If he thinks Iran — a country whose government advocates the destruction of Israel — is close to immunizing itself against a preventative Israeli attack, he will argue for an immediate strike. By some estimates, work on the hardening of Fordo continues at a steady pace.

In the past three years, Obama has intensified pressure on Iran in ways that have forced the supreme leader, Ayatollah Ali Khamenei, who has ultimate authority over Iran’s nuclear program, to make at least semi-positive noises about compromise. Thanks to an international effort orchestrated by Obama to isolate the regime, tankers loaded with Iranian oil are sitting off the country’s coast — with no buyers to be found.

Obama doesn’t believe that the Iranians will rush to compromise before sanctions go into full effect on July 1. But there is a plausible chance that Iran could reach an agreement with the other countries at the Baghdad talks — known as P5+1 – – and promise to shutter the Fordo facility.

If this happened, then Barak would be at least partially happy.
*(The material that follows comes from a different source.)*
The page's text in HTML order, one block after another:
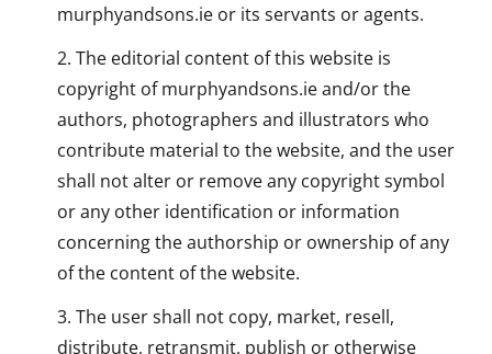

Because Barak doesn’t actually want to strike Iran this year — he wants to maintain the ability to strike Iran next year, and the year after that.

Obama has studied Barak and Netanyahu carefully. He’s fully aware that Barak was Netanyahu’s commander in the Israeli army, and he understands that Netanyahu often defers to Barak on matters of security. Although a sharp-taloned hawk on Iran, Barak is a former leader of Israel’s Labor Party and generally in ideological harmony with Obama. He is also far less apt to lecture Obama on the imperatives of history, and more likely to engage in practical discussions about ways to derail Iran’s nuclear ambitions.

Which is why the Baghdad talks are so crucial. Obama thinks they could buy him substantial time with Israel, as he works over the coming months to convince Khamenei that his nuclear program is folly. But if the talks fail to persuade Iran to close the Fordo facility, then Barak and Netanyahu — who now sit atop a powerful coalition government — could be moving again toward a strike.

(Jeffrey Goldberg is a Bloomberg View columnist and a national correspondent for the Atlantic. The opinions expressed are his own.)